Domonique Johnson

No. 29, 30
- Position: Cornerback

Personal information
- Born: November 7, 1985 (age 39) Texas City, Texas, U.S.
- Height: 6 ft 1 in (1.85 m)
- Weight: 192 lb (87 kg)

Career information
- High school: La Marque (TX)
- College: Jackson State
- NFL draft: 2009: undrafted

Career history
- Denver Broncos (2009)*; New York Giants (2009−2010); Tampa Bay Buccaneers (2010); Minnesota Vikings (2011)*; Washington Redskins (2011); Philadelphia Eagles (2011−2012)*; Indianapolis Colts (2012)*; Washington Redskins (2012); Detroit Lions (2013)*; Edmonton Eskimos (2014)*;
- * Offseason and/or practice squad member only

Awards and highlights
- SWAC Championship Defensive MVP (2007); First-team All-SWAC (2008);

Career NFL statistics
- Total tackles: 14
- Stats at Pro Football Reference

= D. J. Johnson (cornerback, born 1985) =

American football player (born 1985)

Domonique Johnson (born November 7, 1985) is an American former professional football player who was a cornerback in the National Football League (NFL). He was signed by the Denver Broncos as an undrafted free agent in 2009. He played college football for the Jackson State Tigers. Prior to transferring to Jackson State University, he played at the University of Missouri.

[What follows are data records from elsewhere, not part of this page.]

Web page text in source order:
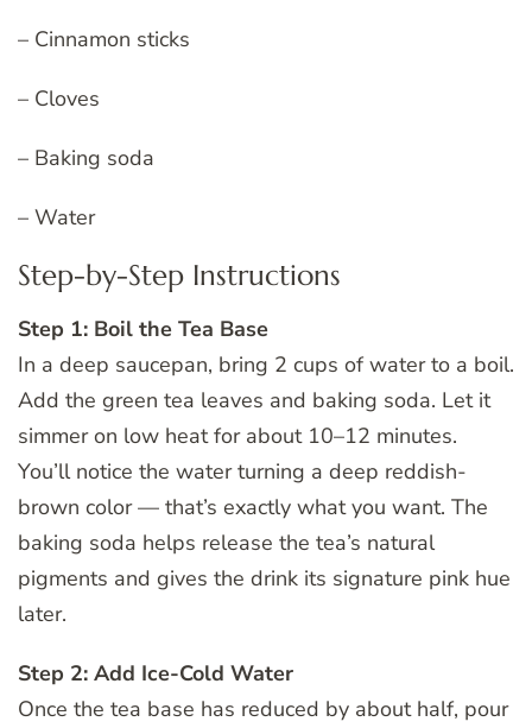
– Cinnamon sticks
– Cloves
– Baking soda
– Water
Step-by-Step Instructions
Step 1: Boil the Tea Base
In a deep saucepan, bring 2 cups of water to a boil.
Add the green tea leaves and baking soda. Let it
simmer on low heat for about 10–12 minutes.
You’ll notice the water turning a deep reddish-
brown color — that’s exactly what you want. The
baking soda helps release the tea’s natural
pigments and gives the drink its signature pink hue
later.
Step 2: Add Ice-Cold Water
Once the tea base has reduced by about half, pour

He was also a member of the New York Giants, Tampa Bay Buccaneers, Minnesota Vikings, Washington Redskins, Indianapolis Colts, Philadelphia Eagles, Detroit Lions, and Edmonton Eskimos.

==Professional career==

===2009 NFL Combine===

Pre-draft measurables
| Height | Weight | 40-yard dash | 10-yard split | 20-yard split | 20-yard shuttle | Three-cone drill | Vertical jump | Broad jump | Bench press |
| 6 ft 1 in (1.85 m) | 197 lb (89 kg) | 4.58 s | 1.50 s | 2.59 s | 4.37 s | 7.02 s | 32.0 in (0.81 m) | 9 ft 8 in (2.95 m) | 7 reps |
All values from NFL Combine

===Denver Broncos===
Johnson signed with the Denver Broncos as an undrafted free agent on April 27, 2009. The Broncos waived him, but he was signed to the team's practice squad on September 6.

===New York Giants===
The New York Giants signed Johnson off the Broncos' practice squad on November 11, 2009. He made his NFL debut in Week 15 against the Washington Redskins, where he recorded two tackles. He played a total of 3 games his rookie season, recording six combined tackles.

He was re-signed by the Giants on April 16, 2010. He played seven games for the Giants before being released on November 20.

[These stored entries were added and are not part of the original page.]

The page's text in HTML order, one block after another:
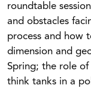
roundtable
and obstacles
process and how
dimension and
Spring; the role
think tanks in a

===Tampa Bay Buccaneers===
On November 24, 2010, the Tampa Bay Buccaneers signed Johnson. He was promoted to the team's active roster on December 8.

He was released by the Buccaneers on September 5, 2011, for final roster cuts before the start of the 2011 season.

===Minnesota Vikings===
Johnson was signed to the Minnesota Vikings' practice squad on September 7, 2011.

===Washington Redskins===
The Washington Redskins signed him off of the Vikings' practice squad on November 8, 2011. He was released on November 29 by the Redskins.

===Philadelphia Eagles===
Johnson was signed to the practice squad of the Philadelphia Eagles on December 2. At the conclusion of the 2011 season, his practice squad contract expired and he became a free agent. He was re-signed to the active roster on January 2, 2012.

===Indianapolis Colts===
On July 22, 2012, the Eagles traded Johnson to the Indianapolis Colts for defensive tackle Ollie Ogbu.

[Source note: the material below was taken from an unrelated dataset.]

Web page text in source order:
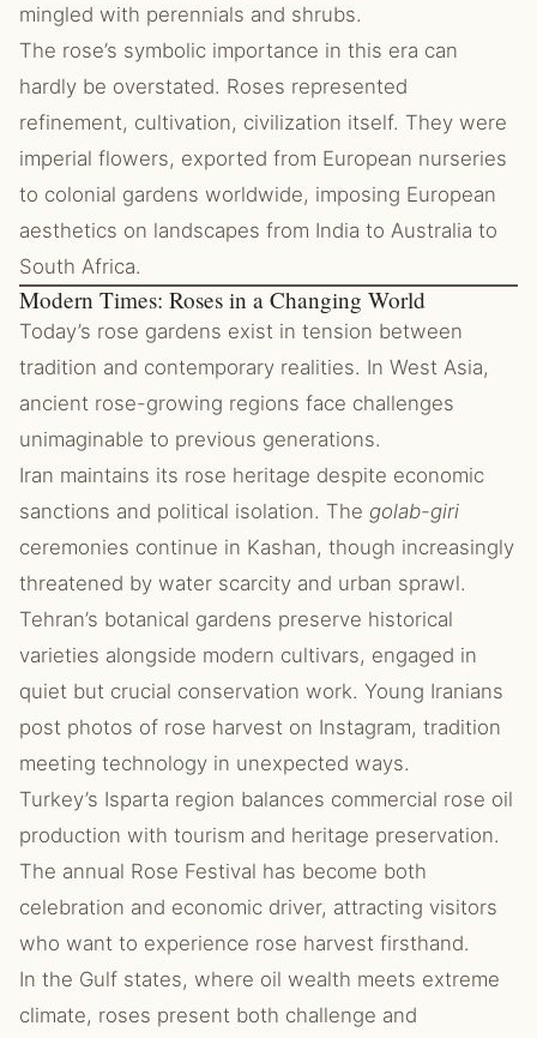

The Colts waived him on September 1, 2012, but signed to the team's practice squad the next day. He was waived by the team on October 1.

===Second Stint with Redskins===
Johnson re-joined the Redskins on October 23, 2012, after the team signed him to the practice squad. He was activated from Redskins' practice squad on November 6. He was placed on the injured reserve list on January 4, 2013, after spraining a ligament in his left knee in the last regular season game against the Dallas Cowboys

The Redskins released Johnson on February 4.

===Detroit Lions===
Johnson was signed to the Detroit Lions on February 6, 2013. On August 23, 2013, he was cut by the Lions.

==Post-NFL Career==
Current, Johnson is an assistant high school football coach for the Dickinson Gators, a neighboring district just to the north of where he grew up in La Marque, Texas.

==Personal life==
Johnson's son is Missouri wide receiver, Marquis Johnson.